The unconditional (or marginal) distribution of $Y$ is the distribution that we would observe if we chose random values of $X$ according to its own distribution, then observed $Y_x$ for each outcome. It is, in a sense, a weighted average of each $Y_x$ where the weight is proportional to the chance of observing $X = x$.
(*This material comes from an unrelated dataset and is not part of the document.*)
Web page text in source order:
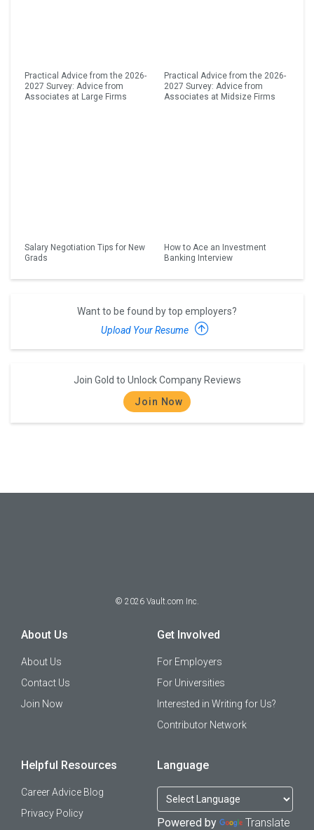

Of course, this is not the only way to conceptualize the problem. You aren't required to think of realizations of $Y$ as being generated as a consequence of realizations of $X$; indeed, the existence of the marginal distribution of $Y$ shows that you don't even need to observe $X$ to get a sense of how $Y$ will be distributed.